The resulting HTML header is shown below. I particularly longed for this feature (copied from the discount parser I use too) because ISO HTML requires—among other things—each HTML document to have a <TITLE> to be valid, and there’s no good way to specify the title otherwise (well, maybe a parser could use the first section header text, but I wouldn’t find that a great work-around).

<!DOCTYPE HTML PUBLIC "ISO/IEC 15445:2000//DTD HTML//EN">
<HTML>
<HEAD>
  <META name="GENERATOR"
        content="cmark 0.22.0 (https://github.com/tin-pot/cmark.git d57b73fedd68)">
  <META http-equiv="Content-Type" content="text/html; charset=UTF-8">
  <LINK rel="schema.DC"   href="http://purl.org/dc/elements/1.1/">
  <META name="DC.format"  scheme="DCTERMS.IMT"      content="text/html">
  <META name="DC.type"    scheme="DCTERMS.DCMIType" content="Text">
  <META name="DC.title"   content="Document Title">
  <META name="DC.creator" content="A. Uthor">
  <META name="DC.date"    content="2015-01-01">
  <LINK rel="stylesheet"  type="text/css"
        href="default.css">
  <TITLE>Document Title</TITLE>
</HEAD>

Thanks for your comments! They cover exactly what I’m struggling right now.

Background.
I use markdown to store notes, clippings from articles, ideas… So I need something fast and uncomplicated. MD is perfect for this. And CommonMark is even better.

To distinguish reference data (URLs, the language of the note, who said that, etc.) I simply put a paragraph starting with ‘~’ somewhere in the text. This note refers to the enclosing header or to the whole file if appears before any header.

Anything more complicated (or with too much structure) will not be used for my peculiar use case, I’m sure. Also a visually intrusive markup, I think ,distracts too much from the real content.

So I suggest the language could define a begin of line marker to say “Ignore this” or “This is special” or “This is a comment”. The standard parsers (pandoc…) could ignore it, but libcmark could create a node for it marked as “CMARK_NODE_CUSTOM_BLOCK”. Then is my database loading code (for example) that use this information with no need to look at each paragraph first character to see if it is a ‘~’.

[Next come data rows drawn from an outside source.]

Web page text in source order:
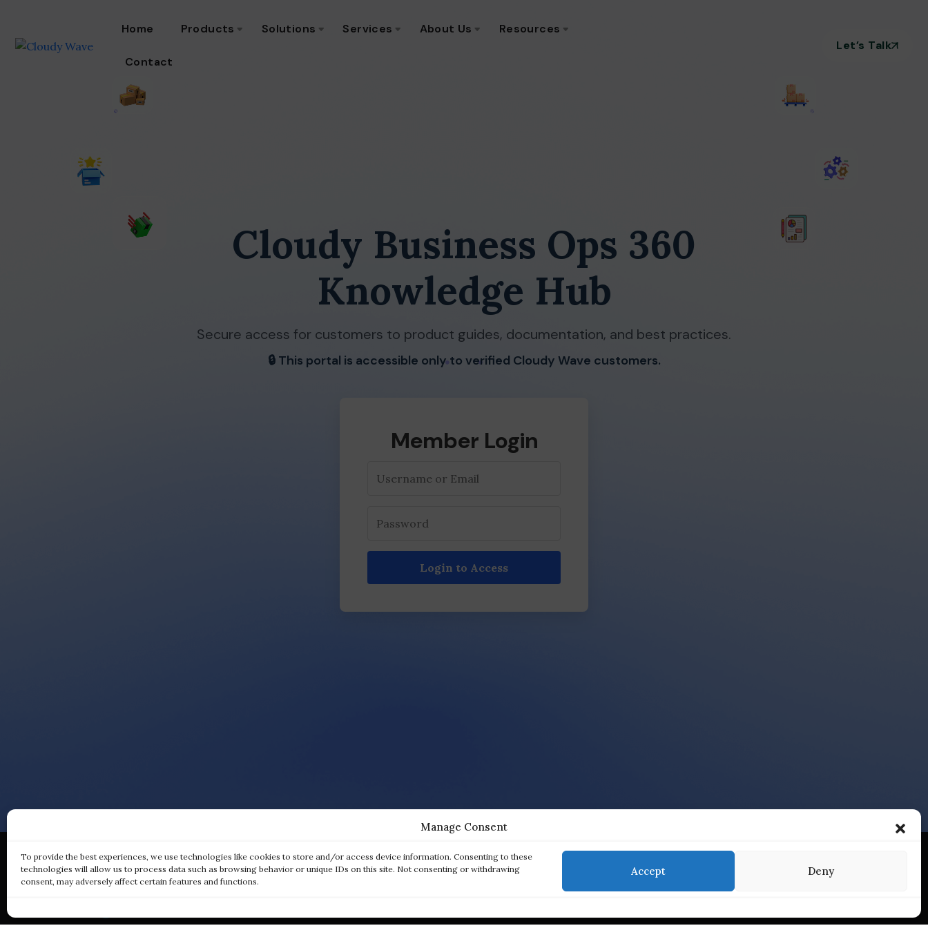
Manage Consent
To provide the best experiences, we use technologies like cookies to store and/or access device information. Consenting to these
technologies will allow us to process data such as browsing behavior or unique IDs on this site. Not consenting or withdrawing
consent, may adversely affect certain features and functions.
Accept Deny
Home Products Solutions Services About Us Resources
Contact
Let’s Talk
Cloudy Business Ops 360
Knowledge Hub
Secure access for customers to product guides, documentation, and best practices.
🔒 This portal is accessible only to verified Cloudy Wave customers.
Member Login
Login to Access
Services
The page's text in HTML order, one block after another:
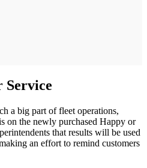
Service
a big part of fleet operations,
on the newly purchased Happy or
that results will be used
an effort to remind customers
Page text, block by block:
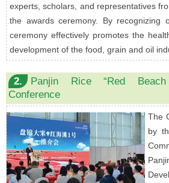
experts, scholars, and representatives
the awards ceremony. By recognizing
ceremony effectively promotes the
development of the food, grain and oil
2.
Panjin Rice “Red
Conference
The
by
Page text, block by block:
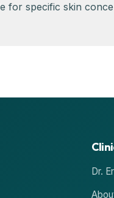
for specific skin
Dr.
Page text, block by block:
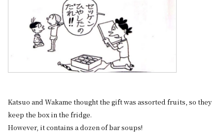
Katsuo and Wakame thought the gift was assorted fruits, so they
keep the box in the fridge.
However, it contains a dozen of bar soups!
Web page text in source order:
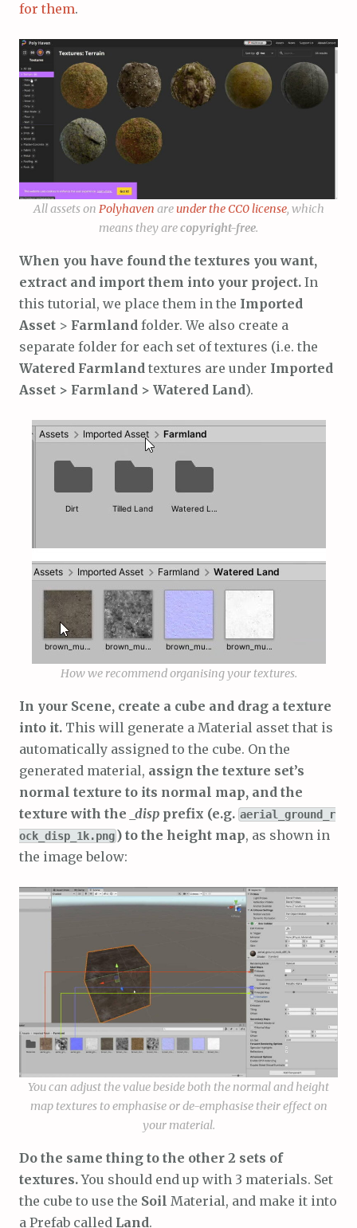
for them.
All assets on Polyhaven are under the CC0 license, which
means they arecopyright-free.
When you have found the textures you want,
extract and import them into your project. In
this tutorial, we place them in the Imported
Asset > Farmland folder. We also create a
separate folder for each set of textures (i.e. the
Watered Farmland textures are under Imported
Asset > Farmland > Watered Land).
How we recommend organising your textures.
In your Scene, create a cube and drag a texture
into it. This will generate a Material asset that is
automatically assigned to the cube. On the
generated material, assign the texture set’s
normal texture to its normal map, and the
texture with the _disp prefix (e.g. aerial_ground_r
ock_disp_1k.png) to the height map, as shown in
the image below:
You can adjust the value beside both the normal and height
map textures to emphasise or de-emphasise their effect on
your material.
Do the same thing to the other 2 sets of
textures.You should end up with 3 materials. Set
the cube to use the Soil Material, and make it into
a Prefab called Land.
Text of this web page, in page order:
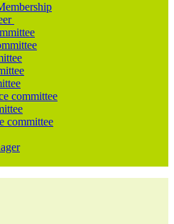
committee
committee

Thanks for the discussion!

Pandoc % block is too limited.
What if I want to mark a section with the language used? The pandoc block is OK for your use case, but then I need a different mechanism for this one.

% Title: multi-language
% language: fr
<text in French>

# Article
% language: en
<text in English>

# Articolo
% language: it
<text in Italian>

I propose that we overload the fenced code block info string to indicate to post-processors that a code block may be interpreted:

```yaml #!
---
foo: bar
---
``` 

Whilst it is a little more verbose than some of the alternatives it has several benefits:

  • No updates to any parsers
  • When not executed via a post-processor will render as a code block
  • Transparently indicates to post-processors the language to interpret the code block as
  • Does not require many changes to the spec except documenting that #! in an info string is a post-processor directive
  • Trivial for post-processors to parse (yaml.safeLoadAll(node.literal))
  • Allows for interpreter hints #!js-yaml or #!yaml-lite etc
  • Can be embedded anywhere in the document

I think this addresses several of the concerns in this thread, I wonder what people think…

2 Likes

@tmpfs I prefer the Jekyll-style metadata blocks because “a Markdown-formatted document should be publishable as-is, as plain text, without looking like it’s been marked up with tags or formatting instructions.” The list item points that you mention are good for parsers, but adding additional syntax around the metadata block makes the document less readable for humans.